Não existindo nenhum aparelho medidor de cansaço, existe uma falsa sensação de segurança por parte dos condutores, desvalorizando este factor, que em grande parte é responsável por inúmeros acidentes rodoviários.
O sono:
O sono apresenta os mesmos efeitos do álcool, sendo que pode ainda revelar-se mais perigoso, por duas questões: Desde logo, por se considerar que conduzir com sono não consubstancia nenhuma infração rodoviária. Contudo desenganem-se, pois se se provar que o acidente ocorreu devido a cansaço excessivo (sono, por consequência), podemos estar perante um crime tipicamente rodoviário (condução perigosa de veículo rodoviário).

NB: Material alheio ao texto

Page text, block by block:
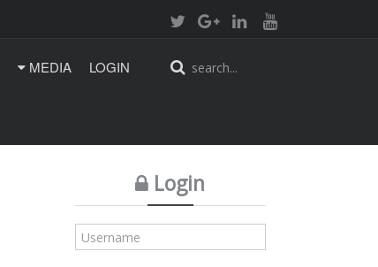
MEDIA LOGIN
Login
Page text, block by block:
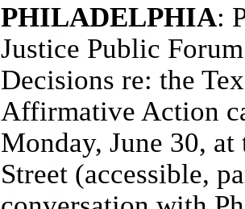
PHILADELPHIA:
Justice Public
Decisions re: the
Affirmative Action
Monday, June 30,
Street (accessible,
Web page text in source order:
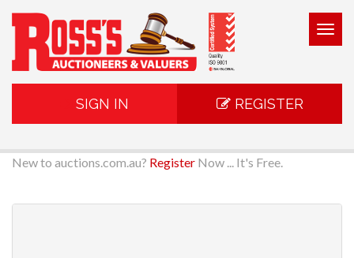
SIGN IN REGISTER
New to auctions.com.au? Register Now ... It's Free.
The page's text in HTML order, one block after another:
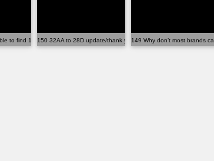
to find 100% cotton or any...
150 32AA to 28D update/thank you note149 Why don’t most brands
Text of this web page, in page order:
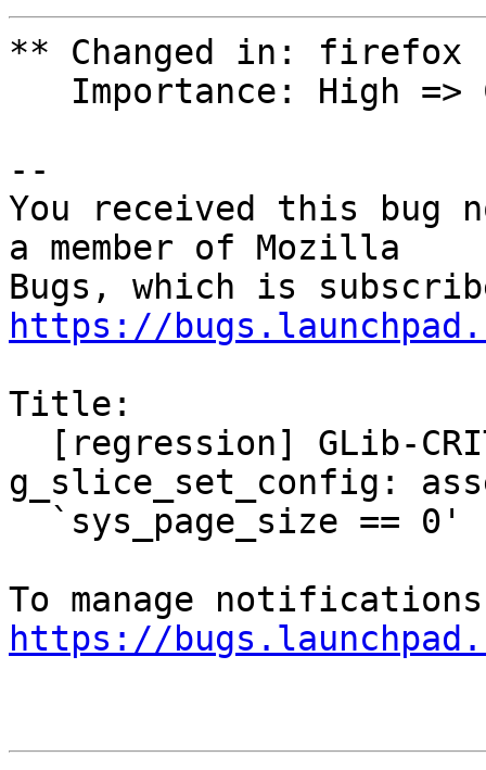
** Changed in: firefox
--
You received this bug
a member of Mozilla
https://
Title:
g_slice_set_config:
https://
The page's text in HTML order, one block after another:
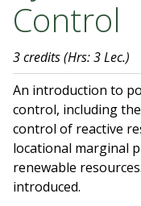
Control
3 credits(Hrs: 3 Lec.)
An introduction to
control, including
control of reactive
locational marginal
renewable
introduced.
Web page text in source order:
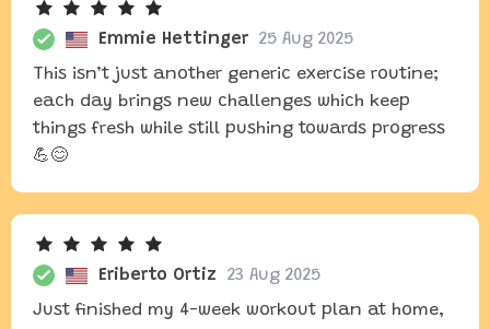
Emmie Hettinger
25 Aug 2025
This isn’t just another generic exercise routine;
each day brings new challenges which keep
things fresh while still pushing towards progress
💪😊
Eriberto Ortiz
23 Aug 2025
Just finished my 4-week workout plan at home,
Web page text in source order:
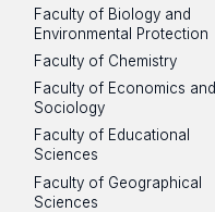
Faculty of Biology and
Environmental Protection
Faculty of Chemistry
Faculty of Economics and
Sociology
Faculty of Educational
Sciences
Faculty of Geographical
Sciences
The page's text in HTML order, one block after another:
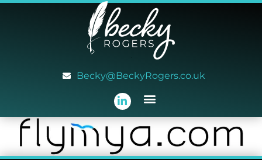
Becky@BeckyRogers.co.uk
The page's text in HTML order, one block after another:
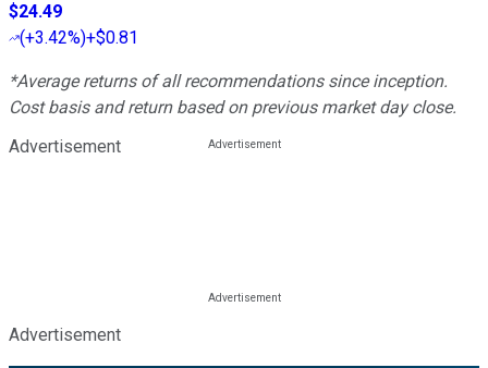
$24.49
(+3.42%)+$0.81
*Average returns of all recommendations since inception.
Cost basis and return based on previous market day close.
Advertisement
Advertisement
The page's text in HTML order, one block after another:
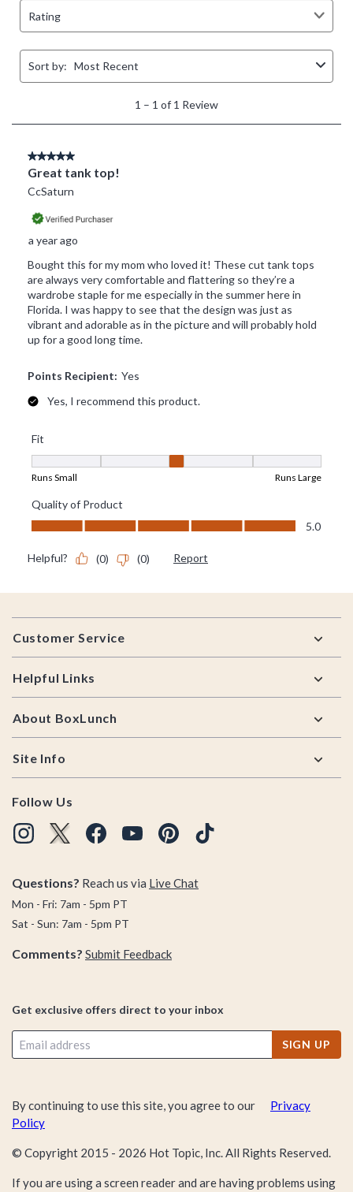
Footer
Customer Service
Helpful Links
About BoxLunch
Site Info
Follow Us
Questions? Reach us via Live Chat
Mon - Fri: 7am - 5pm PT
Sat - Sun: 7am - 5pm PT
Comments? Submit Feedback
Get exclusive offers direct to your inbox
SIGN UP
By continuing to use this site, you agree to our
Privacy
Policy
© Copyright 2015 - 2026 Hot Topic, Inc. All Rights Reserved.
If you are using a screen reader and are having problems using

Por outro lado, quem de nós não conduziu já durante a noite e com a sensação que estava com sono mas que ainda aguantava um pouco mais. No entanto quendo se deu conta e parecendo que estava com os olhos abertos, o cérebro entrou em relaxamento e não processa a informação com a mesma frequência. A este apagamento momentâneo da realidade é dado o nome de micro sono e que é o responsável por uma grande maioria dos acidentes ocorridos nas nossas estradas. Existem determinadas técnicas de analise que permitem incluir este fator como causa do acidente.
2.4 EXPERIENCIA NA CONDUÇÃO:
No que respeita à experiencia de condução, este pode ter as duas faces da moeda.
Por um lado trás a mais-valia de todos os conhecimentos adquiridos ao longo da vida do condutor e adapta-los a um caso concreto, por outro lado causa menos cansaço no exercício da condução, pois este condutor executa procedimentos mecanizados, que um condutor menos experiente teria de atentar ou pensar para os executar. Porém, um condutor que se considera experiente e que é o melhor condutor do mundo, cria um excesso de relaxamento por se considerar que se é experiente, podendo levar a cometer erros que se prendem com aumentos dos tempos de reação em situações de perigo ou risco iminente. Vejamos o seguinte:
Qual de nós é que não conduziu em ato estrada, por exemplo com o cruise control e com os pés cruzados.
Qual de nós é que não conduziu descalço
Qual de nós é que não conduziu encostado á traseira do veículo da frente, para na próxima oportunidade executar uma ultrapassagem.
Por tudo isto, o condutor, sendo o principal ator do triângulo rodoviário e o único com capacidade de pensar e agir, está exposto a um nível de risco que se não tomar atitudes e comportamentos defensivos, pode aumentar os níveis de risco para valores incomportáveis para a sua e a segurança dos outros.
A Hipotética falha da localização da falha do sistema, no gráfico do Blumenthal, demonstra bem o grau de exigência a que o condutor a cada momento está sujeito.